_Dataset records_
_ _ _ _ _ _ _

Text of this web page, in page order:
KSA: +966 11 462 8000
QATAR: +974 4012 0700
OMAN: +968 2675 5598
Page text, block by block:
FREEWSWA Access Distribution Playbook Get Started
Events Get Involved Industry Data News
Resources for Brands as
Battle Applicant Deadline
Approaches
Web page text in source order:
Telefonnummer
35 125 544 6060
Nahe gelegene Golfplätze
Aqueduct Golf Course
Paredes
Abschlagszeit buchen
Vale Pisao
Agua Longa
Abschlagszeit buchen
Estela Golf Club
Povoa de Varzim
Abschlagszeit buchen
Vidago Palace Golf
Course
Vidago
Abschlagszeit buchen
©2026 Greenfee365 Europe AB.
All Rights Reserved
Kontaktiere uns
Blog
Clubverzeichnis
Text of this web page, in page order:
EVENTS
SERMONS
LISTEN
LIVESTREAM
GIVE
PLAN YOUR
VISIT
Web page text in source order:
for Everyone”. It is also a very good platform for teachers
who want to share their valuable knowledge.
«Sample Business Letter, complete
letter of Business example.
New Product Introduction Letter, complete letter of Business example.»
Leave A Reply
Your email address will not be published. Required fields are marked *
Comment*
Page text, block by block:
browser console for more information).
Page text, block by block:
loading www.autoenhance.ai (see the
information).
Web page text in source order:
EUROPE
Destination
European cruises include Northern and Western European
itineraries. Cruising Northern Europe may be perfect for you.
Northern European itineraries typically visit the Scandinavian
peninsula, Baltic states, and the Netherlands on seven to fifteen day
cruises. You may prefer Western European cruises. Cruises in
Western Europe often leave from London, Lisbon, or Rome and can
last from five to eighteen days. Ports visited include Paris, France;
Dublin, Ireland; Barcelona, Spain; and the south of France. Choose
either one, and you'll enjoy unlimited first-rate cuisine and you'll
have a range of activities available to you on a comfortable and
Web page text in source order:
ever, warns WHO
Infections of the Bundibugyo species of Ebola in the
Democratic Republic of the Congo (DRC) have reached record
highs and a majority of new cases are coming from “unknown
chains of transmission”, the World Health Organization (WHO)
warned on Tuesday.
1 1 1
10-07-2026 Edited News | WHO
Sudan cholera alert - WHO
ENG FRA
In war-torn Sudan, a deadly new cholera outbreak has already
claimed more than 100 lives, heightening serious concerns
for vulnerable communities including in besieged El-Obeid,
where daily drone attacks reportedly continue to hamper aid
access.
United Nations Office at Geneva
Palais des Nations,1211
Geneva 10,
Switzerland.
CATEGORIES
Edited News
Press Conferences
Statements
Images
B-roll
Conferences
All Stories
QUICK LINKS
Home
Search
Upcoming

_ _ _ _ _ _ _

_Problem_
The records above must be transcribed line for line, exactly.

_Response box_
Text of this web page, in page order:
KSA: +966 11 462 8000
QATAR: +974 4012 0700
OMAN: +968 2675 5598
Page text, block by block:
FREEWSWA Access Distribution Playbook Get Started
Events Get Involved Industry Data News
Resources for Brands as
Battle Applicant Deadline
Approaches
Web page text in source order:
Telefonnummer
35 125 544 6060
Nahe gelegene Golfplätze
Aqueduct Golf Course
Paredes
Abschlagszeit buchen
Vale Pisao
Agua Longa
Abschlagszeit buchen
Estela Golf Club
Povoa de Varzim
Abschlagszeit buchen
Vidago Palace Golf
Course
Vidago
Abschlagszeit buchen
©2026 Greenfee365 Europe AB.
All Rights Reserved
Kontaktiere uns
Blog
Clubverzeichnis
Text of this web page, in page order:
EVENTS
SERMONS
LISTEN
LIVESTREAM
GIVE
PLAN YOUR
VISIT
Web page text in source order:
for Everyone”. It is also a very good platform for teachers
who want to share their valuable knowledge.
«Sample Business Letter, complete
letter of Business example.
New Product Introduction Letter, complete letter of Business example.»
Leave A Reply
Your email address will not be published. Required fields are marked *
Comment*
Page text, block by block:
browser console for more information).
Page text, block by block:
loading www.autoenhance.ai (see the
information).
Web page text in source order:
EUROPE
Destination
European cruises include Northern and Western European
itineraries. Cruising Northern Europe may be perfect for you.
Northern European itineraries typically visit the Scandinavian
peninsula, Baltic states, and the Netherlands on seven to fifteen day
cruises. You may prefer Western European cruises. Cruises in
Western Europe often leave from London, Lisbon, or Rome and can
last from five to eighteen days. Ports visited include Paris, France;
Dublin, Ireland; Barcelona, Spain; and the south of France. Choose
either one, and you'll enjoy unlimited first-rate cuisine and you'll
have a range of activities available to you on a comfortable and
Web page text in source order:
ever, warns WHO
Infections of the Bundibugyo species of Ebola in the
Democratic Republic of the Congo (DRC) have reached record
highs and a majority of new cases are coming from “unknown
chains of transmission”, the World Health Organization (WHO)
warned on Tuesday.
1 1 1
10-07-2026 Edited News | WHO
Sudan cholera alert - WHO
ENG FRA
In war-torn Sudan, a deadly new cholera outbreak has already
claimed more than 100 lives, heightening serious concerns
for vulnerable communities including in besieged El-Obeid,
where daily drone attacks reportedly continue to hamper aid
access.
United Nations Office at Geneva
Palais des Nations,1211
Geneva 10,
Switzerland.
CATEGORIES
Edited News
Press Conferences
Statements
Images
B-roll
Conferences
All Stories
QUICK LINKS
Home
Search
Upcoming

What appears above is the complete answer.